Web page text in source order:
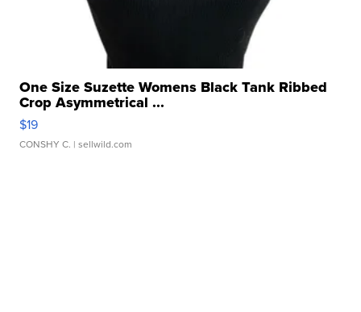
One Size Suzette Womens Black Tank Ribbed
Crop Asymmetrical ...
$19
CONSHY C. | sellwild.com
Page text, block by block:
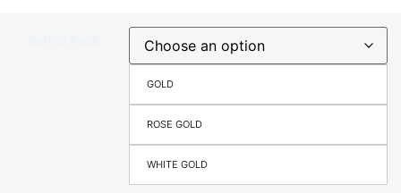
GOLD
ROSE GOLD
WHITE GOLD
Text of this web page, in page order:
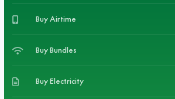
Buy Airtime
Buy Bundles
Buy Electricity
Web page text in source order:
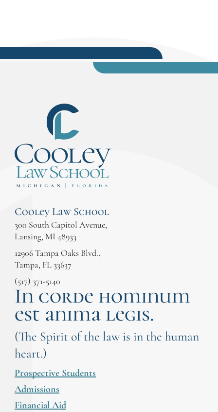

- - - -

**Assignment:**
Repeat the line that contains "Text of this" and each line after it, through the last line of the listing, exactly and alone; pictures stay out of the repeat.

**Answer to this problem:**
Text of this web page, in page order:
Buy Airtime
Buy Bundles
Buy Electricity
Web page text in source order:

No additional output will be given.